Huib, there used to be an eel, Sylvia says, sitting on a flat rock next to the pool. An ancient one, six hundred years old. I could always make it come out. It’s down here.
She points into the water below. She slips back in, submerses, skims along the bottom of the pool, and takes hold of his ankle. Huib kicks away and she chases after. They lark about and Rachel enjoys their silliness. The camaraderie reminds her of Chief Joseph.
She lies back against a rock, lets her feet float up. Her T-shirt sticks to her bump. The water feels terrifically supportive, soothing. The baby kicks softly, then seems to sleep. Is this how it feels to be floating in amniotic? she wonders. Her body relaxes; her mind drifts. Who would not be glad of coming here? She has not left Annerdale in weeks. Skimming over the river, less than a wingspan from the pool’s surface, are giant dragonflies, striped yellow and black, or vein-thin and green. One lands for a moment on the rock next to her, bonded, forewing and hind wing flickering, such delicate mesh it seems evolution can go no further.
She suddenly wishes Alexander were with them, imagines him arriving and stripping off down to nothing, his pale bull flesh, cock draped between his legs, leaping in and a tremendous splash washing through the pool.
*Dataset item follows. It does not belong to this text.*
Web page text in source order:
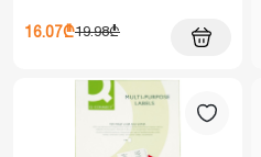
16.07₾19.98₾

The erotic invitations of summer. Or perhaps Lawrence, though he was never a great swimmer; he and Emily are in Spain for two weeks, unnecessarily – England is almost as hot. She is glad to have these new companions in her life. She gets out and dries off. The sun burns her shoulders. Her skin smells of the river, a fragrance that is intimate somehow, reminds her of sex.
Back at the cottage she sits out in the garden with an enormous salad. She cannot stop eating avocados, radishes. House martins spurt into the mud nests under the eaves, folding their crescent wings only at the last moment. In the evening, forest bees bump against windowpanes, get into the house, and have to be put out under tumblers. She applies cream to her sore shoulders and thinks of Binny, almost fondly: summers in her damp cheesecloth blouses, and the big blue pot of Nivea cream that she and Lawrence were savagely coated with when sunburnt.